Drunken Apple Pie

With fall upon us, we are always looking for those side and desserts that pair perfectly with our wild game dinner. This is one of my Favorite desserts that uses fresh apples and of course a little booze! Hopefully you enjoy it as much as we do.

Drunken Apple Pie

Drunken Apple Pie with Bourbon Glaze  

Pie Filling: 

2 pre-made pie crust 

(Or use your favorite pie crust recipe) 

2 tbsp unsalted butter

6-8 apples, mix of your favorite 

½ lemon juiced and zested 

½ cup brown sugar 

½ cup white sugar 

2 tsp cinnamon 

½ tsp salt 

1 tsp vanilla 

½ tsp nutmeg 

1.5 oz Bourbon or Whiskey 

Bourbon Glaze:

1 tbsp Bourbon 

¼-1/2 cup powdered sugar 

Directions: 

  1. Cut and core your apples, you can peel your apples if you like. 
  2. As you cut your apples place in a bowl with lemon juice, toss often to help from browning. 
  3. Add your bourbon and apples to a deep pan or Dutch oven, over medium heat, cover and let apples cook for 5 minutes.
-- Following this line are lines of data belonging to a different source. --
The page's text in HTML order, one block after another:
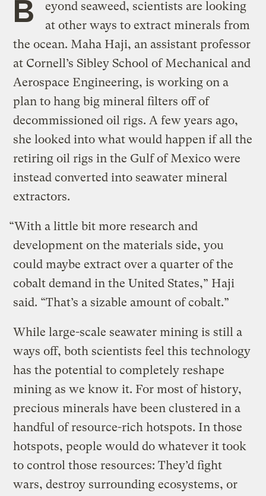
B
eyond seaweed, scientists are looking
at other ways to extract minerals from
the ocean. Maha Haji, an assistant professor
at Cornell’s Sibley School of Mechanical and
Aerospace Engineering, is working on a
plan to hang big mineral filters off of
decommissioned oil rigs. A few years ago,
she looked into what would happen if all the
retiring oil rigs in the Gulf of Mexico were
instead converted into seawater mineral
extractors.
“With a little bit more research and
development on the materials side, you
could maybe extract over a quarter of the
cobalt demand in the United States,” Haji
said. “That’s a sizable amount of cobalt.”
While large-scale seawater mining is still a
ways off, both scientists feel this technology
has the potential to completely reshape
mining as we know it. For most of history,
precious minerals have been clustered in a
handful of resource-rich hotspots. In those
hotspots, people would do whatever it took
to control those resources: They’d fight
wars, destroy surrounding ecosystems, or
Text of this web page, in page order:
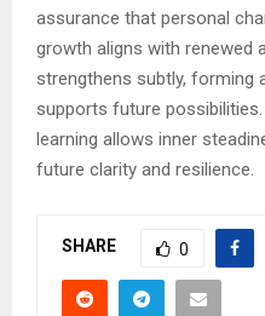
assurance that personal
growth aligns with renewed
strengthens subtly, forming
supports future
learning allows inner
future clarity and resilience.
SHARE 0
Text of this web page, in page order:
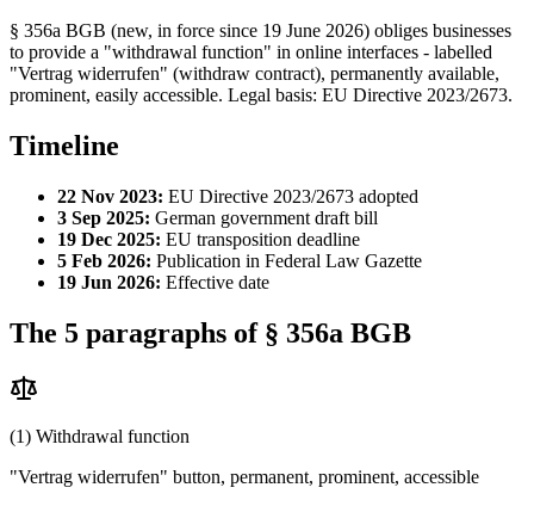
§ 356a BGB (new, in force since 19 June 2026) obliges businesses
to provide a "withdrawal function" in online interfaces - labelled
"Vertrag widerrufen" (withdraw contract), permanently available,
prominent, easily accessible. Legal basis: EU Directive 2023/2673.
Timeline
22 Nov 2023: EU Directive 2023/2673 adopted
3 Sep 2025: German government draft bill
19 Dec 2025: EU transposition deadline
5 Feb 2026: Publication in Federal Law Gazette
19 Jun 2026: Effective date
The 5 paragraphs of § 356a BGB
(1) Withdrawal function
"Vertrag widerrufen" button, permanent, prominent, accessible
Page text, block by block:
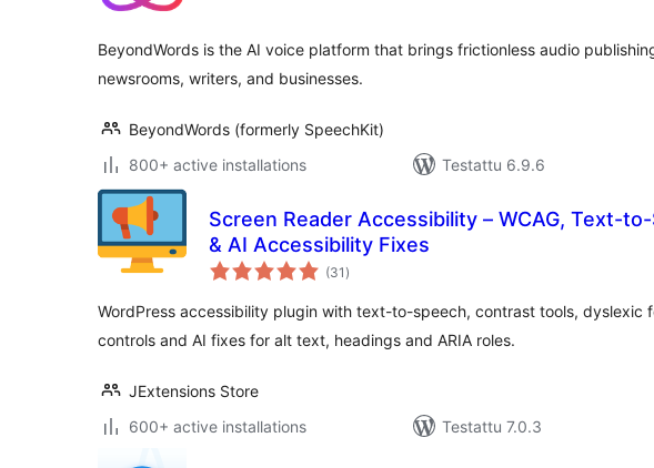
BeyondWords is the AI voice platform that brings frictionless audio
newsrooms, writers, and businesses.
BeyondWords (formerly SpeechKit)
800+ active installations
Testattu 6.9.6
Screen Reader Accessibility – WCAG, Text-
& AI Accessibility Fixes
(31 arvosanat
yhteensä
)
WordPress accessibility plugin with text-to-speech, contrast tools, dyslexic
controls and AI fixes for alt text, headings and ARIA roles.
JExtensions Store
600+ active installations
Testattu 7.0.3
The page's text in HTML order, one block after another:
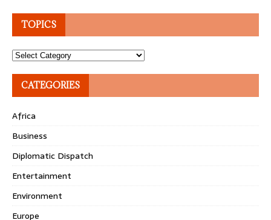
TOPICS
Topics
CATEGORIES
Africa
Business
Diplomatic Dispatch
Entertainment
Environment
Europe

This will soften the apples and juices release. Simmer until liquid reduces by half
  4. Add remaining pie filling ingredients and make sure apples are well covered in seasoning
  5. Set aside to cool 
  6. Roll out your pie crust and place in an 8-9” round pie baking dish, fill with apple pie filling, place your top crust on. You can do a lattice or full top. Just make sure you cut a vent. 
  7. Brush top with egg wash and sprinkle with raw sugar 
  8. Bake at 425º for 20 minutes, then lower heat and bake at 375 for 30-40 minutes until the crust is browned and filling is bubbly. Set pie aside to cool 
  9. In a bowl mix bourbon with ¼ cup powder sugar, whisk until smooth. Add more powder sugar is needed until you get a consistency like glue. 
  10. Fill a piping bag and drizzle over finished pie, serve with ice cream or just enjoy.